Law.com Subscribers SAVE 30%

Call 855-808-4530 or email GroupSales@alm.com to receive your discount on a new subscription.

It's 12 O'Clock: Do You Know Where Your Data Are? IP Protections for Databases

By Gary S. Morris
May 01, 2004

An economist once said that the reason talk is so cheap is because the supply generally exceeds demand. Not so with information. No matter how much is produced, people always seem to want more. And more information means more databases, and the amount of work involved in compiling and organizing information into databases can be staggering. Yet, in many cases, anyone can copy the stored data and essentially replicate all or a portion of the database at a mere fraction of the cost of creating the database in the first place.

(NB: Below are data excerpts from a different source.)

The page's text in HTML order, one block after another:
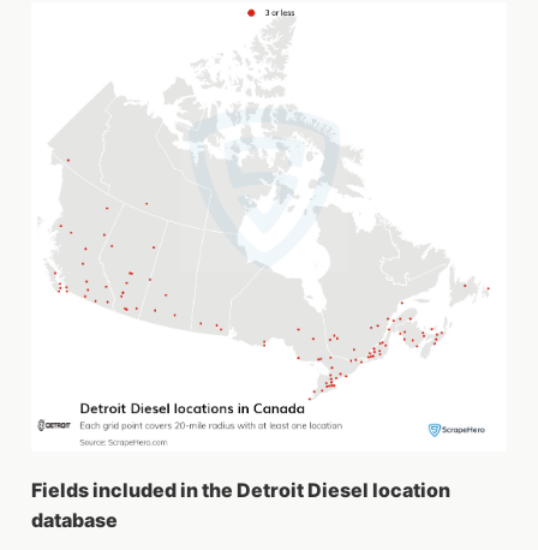
Fields included in the Detroit Diesel location
database
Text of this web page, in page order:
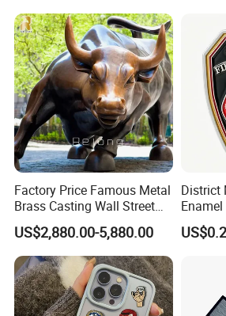
Factory Price Famous Metal
Brass Casting Wall Street
Bull Statue Large Bronze
Charging Bull Sculpture for
Sale
US$2,880.00-5,880.00
District
Plated
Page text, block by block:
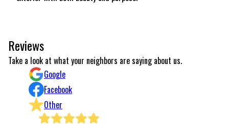
Reviews
Take a look at what your neighbors are saying about us.
Google
Facebook
Other
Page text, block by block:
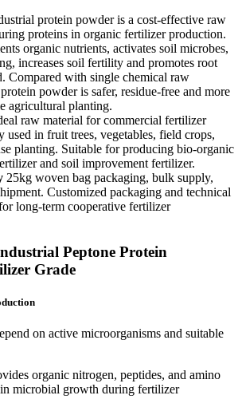
protein powder is a cost-effective raw
proteins in organic fertilizer production.
organic nutrients, activates soil microbes,
increases soil fertility and promotes root
Compared with single chemical raw
powder is safer, residue-free and more
agricultural planting.
raw material for commercial fertilizer
in fruit trees, vegetables, field crops,
planting. Suitable for producing bio-organic
and soil improvement fertilizer.
25kg woven bag packaging, bulk supply,
Customized packaging and technical
long-term cooperative fertilizer
Peptone Protein
Grade
on active microorganisms and suitable
organic nitrogen, peptides, and amino
microbial growth during fertilizer
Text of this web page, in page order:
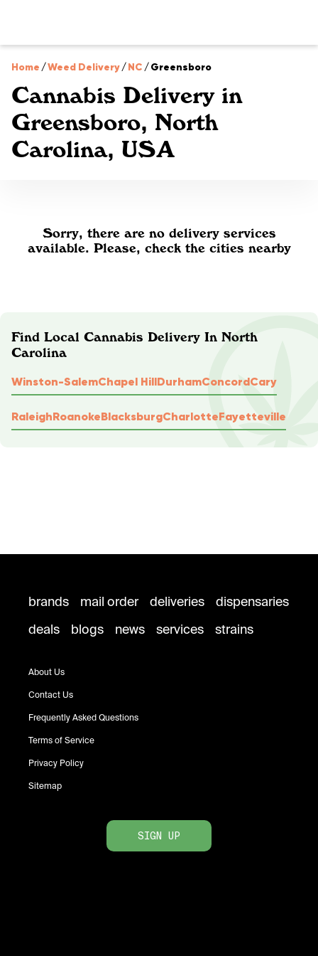
Home /Weed Delivery/NC /Greensboro
Cannabis Delivery in
Greensboro, North
Carolina, USA
Sorry, there are no delivery services
available. Please, check the cities nearby
Find Local Cannabis Delivery In North
Carolina
Winston-SalemChapel HillDurhamConcordCary
RaleighRoanokeBlacksburgCharlotteFayetteville
brands mail order deliveries
dispensaries
deals
blogs news services strains
About Us
Contact Us
Frequently Asked Questions
Terms of Service
Privacy Policy
Sitemap
SIGN UP
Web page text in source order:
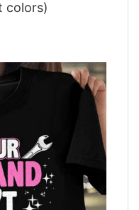
colors)
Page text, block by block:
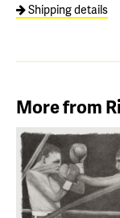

Some have argued that this freedom to copy acts as a disincentive for anyone to organize information into databases. After all, if the creator can't expect to reap a fair economic reward for the effort expended, why bother?

Patchwork U.S. Protection Scheme

Various aspects of databases can be protected under existing intellectual property regimes. Patents can be used to protect the ideas that underlie new and useful ways of storing, searching for, and retrieving information from a database. For example, Google has several patent applications pending for its successful technology. See, e.g., U.S. Pat. No., 6,678,681, “Information Extraction From a Database.” Copyright law affords protection for creative expression, such as creative material stored in a database and unique ways of compiling the stored information. But that's more or less where protection for databases afforded by existing law stops. Even though they can be costly to compile, databases often are compilations of facts, which cannot be patented or copyrighted, and often employ existing tools and methods that likewise cannot be protected. In other words, the database owner cannot rely on existing patent and copyright law to prevent the reproduction of much of the information and functionality contained in a database.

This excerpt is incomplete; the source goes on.